• TASK INSTRUCTIONS
Copy all data exactly. Skip pictures.

• Extracted data entries
————————

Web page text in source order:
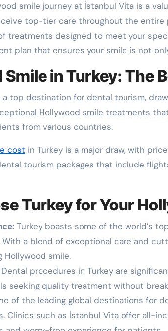
smile journey at İstanbul Vita is a
top-tier care throughout the
treatments designed to meet your
plan that ensures your smile is not
in Turkey: The
a top destination for dental tourism,
Hollywood smile treatments that
from various countries.
cost in Turkey is a major draw, with
tourism packages that include
Turkey for Your
Turkey boasts some of the world’s
a blend of exceptional care and
Hollywood smile.
Dental procedures in Turkey are
seeking quality treatment without
of the leading global destinations for
Clinics such as İstanbul Vita offer all-
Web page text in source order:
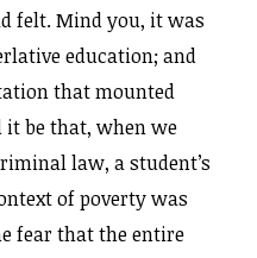
felt. Mind you, it was
education; and
that mounted
be that, when we
law, a student’s
of poverty was
fear that the entire
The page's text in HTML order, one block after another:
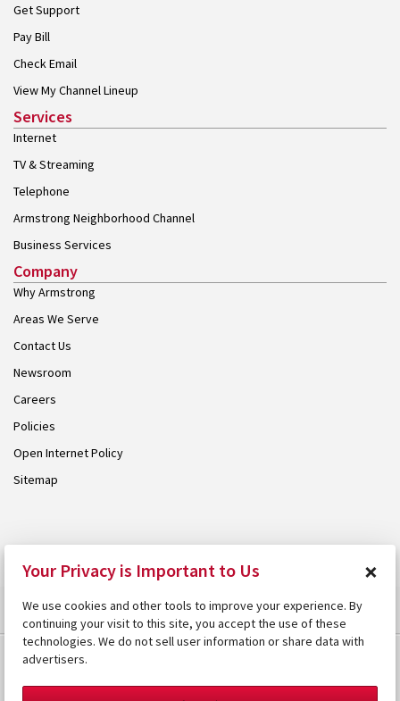
Get Support
Pay Bill
Check Email
View My Channel Lineup
Services
Internet
TV & Streaming
Telephone
Armstrong Neighborhood Channel
Business Services
Company
Why Armstrong
Areas We Serve
Contact Us
Newsroom
Careers
Policies
Open Internet Policy
Sitemap
Your Privacy is Important to Us ×
We use cookies and other tools to improve your experience. By
continuing your visit to this site, you accept the use of these
technologies. We do not sell user information or share data with
advertisers.
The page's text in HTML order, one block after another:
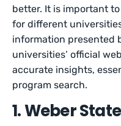
better. It is important
for different
information presented
universities’ official
accurate insights,
program search.
1. Weber
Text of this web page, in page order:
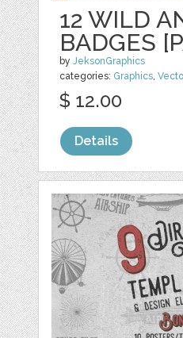
12 WILD
BADGES
byJeksonGraphics
categories: Graphics,
$ 12.00
Details
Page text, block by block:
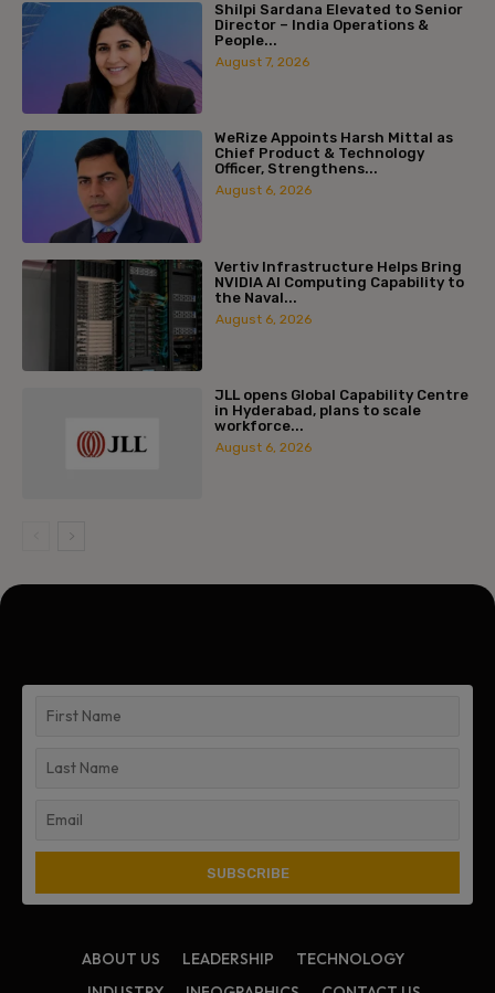
Shilpi Sardana Elevated to Senior
Director – India Operations &
People...
August 7, 2026
WeRize Appoints Harsh Mittal as
Chief Product & Technology
Officer, Strengthens...
August 6, 2026
Vertiv Infrastructure Helps Bring
NVIDIA AI Computing Capability to
the Naval...
August 6, 2026
JLL opens Global Capability Centre
in Hyderabad, plans to scale
workforce...
August 6, 2026
ABOUT US LEADERSHIP
TECHNOLOGY
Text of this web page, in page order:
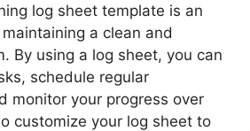
log sheet template is an
a clean and
By using a log sheet, you can
schedule regular
monitor your progress over
customize your log sheet to
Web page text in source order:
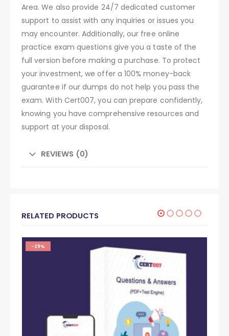
Area. We also provide 24/7 dedicated customer
support to assist with any inquiries or issues you
may encounter. Additionally, our free online
practice exam questions give you a taste of the
full version before making a purchase. To protect
your investment, we offer a 100% money-back
guarantee if our dumps do not help you pass the
exam. With Cert007, you can prepare confidently,
knowing you have comprehensive resources and
support at your disposal.
REVIEWS (0)
RELATED PRODUCTS
-29%
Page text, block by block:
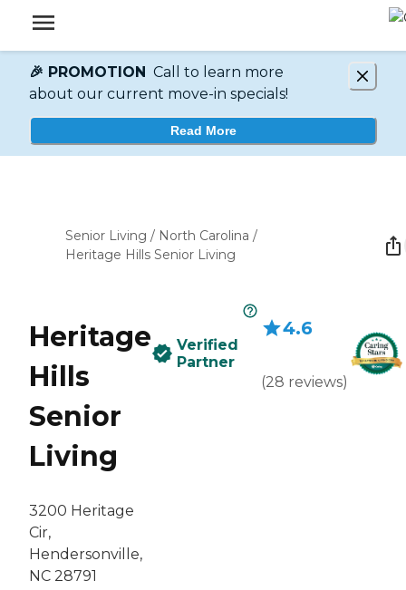
🎉 PROMOTION Call to learn more
about our current move-in specials!
Read More
Senior Living / North Carolina /
Heritage Hills Senior Living
Heritage
Hills
Senior
Living
3200 Heritage
Cir,
Hendersonville,
NC 28791
Verified
Partner
4.6
(28 reviews)

————————

• RESPONSE FOR THIS EXERCISE
Web page text in source order:
smile journey at İstanbul Vita is a
top-tier care throughout the
treatments designed to meet your
plan that ensures your smile is not
in Turkey: The
a top destination for dental tourism,
Hollywood smile treatments that
from various countries.
cost in Turkey is a major draw, with
tourism packages that include
Turkey for Your
Turkey boasts some of the world’s
a blend of exceptional care and
Hollywood smile.
Dental procedures in Turkey are
seeking quality treatment without
of the leading global destinations for
Clinics such as İstanbul Vita offer all-
Web page text in source order:
felt. Mind you, it was
education; and
that mounted
be that, when we
law, a student’s
of poverty was
fear that the entire
The page's text in HTML order, one block after another:
Get Support
Pay Bill
Check Email
View My Channel Lineup
Services
Internet
TV & Streaming
Telephone
Armstrong Neighborhood Channel
Business Services
Company
Why Armstrong
Areas We Serve
Contact Us
Newsroom
Careers
Policies
Open Internet Policy
Sitemap
Your Privacy is Important to Us ×
We use cookies and other tools to improve your experience. By
continuing your visit to this site, you accept the use of these
technologies. We do not sell user information or share data with
advertisers.
The page's text in HTML order, one block after another:
better. It is important
for different
information presented
universities’ official
accurate insights,
program search.
1. Weber
Text of this web page, in page order:
12 WILD
BADGES
byJeksonGraphics
categories: Graphics,
$ 12.00
Details
Page text, block by block:
Shilpi Sardana Elevated to Senior
Director – India Operations &
People...
August 7, 2026
WeRize Appoints Harsh Mittal as
Chief Product & Technology
Officer, Strengthens...
August 6, 2026
Vertiv Infrastructure Helps Bring
NVIDIA AI Computing Capability to
the Naval...
August 6, 2026
JLL opens Global Capability Centre
in Hyderabad, plans to scale
workforce...
August 6, 2026
ABOUT US LEADERSHIP
TECHNOLOGY
Text of this web page, in page order:
log sheet template is an
a clean and
By using a log sheet, you can
schedule regular
monitor your progress over
customize your log sheet to
Web page text in source order:
Area. We also provide 24/7 dedicated customer
support to assist with any inquiries or issues you
may encounter. Additionally, our free online
practice exam questions give you a taste of the
full version before making a purchase. To protect
your investment, we offer a 100% money-back
guarantee if our dumps do not help you pass the
exam. With Cert007, you can prepare confidently,
knowing you have comprehensive resources and
support at your disposal.
REVIEWS (0)
RELATED PRODUCTS
-29%
Page text, block by block:
🎉 PROMOTION Call to learn more
about our current move-in specials!
Read More
Senior Living / North Carolina /
Heritage Hills Senior Living
Heritage
Hills
Senior
Living
3200 Heritage
Cir,
Hendersonville,
NC 28791
Verified
Partner
4.6
(28 reviews)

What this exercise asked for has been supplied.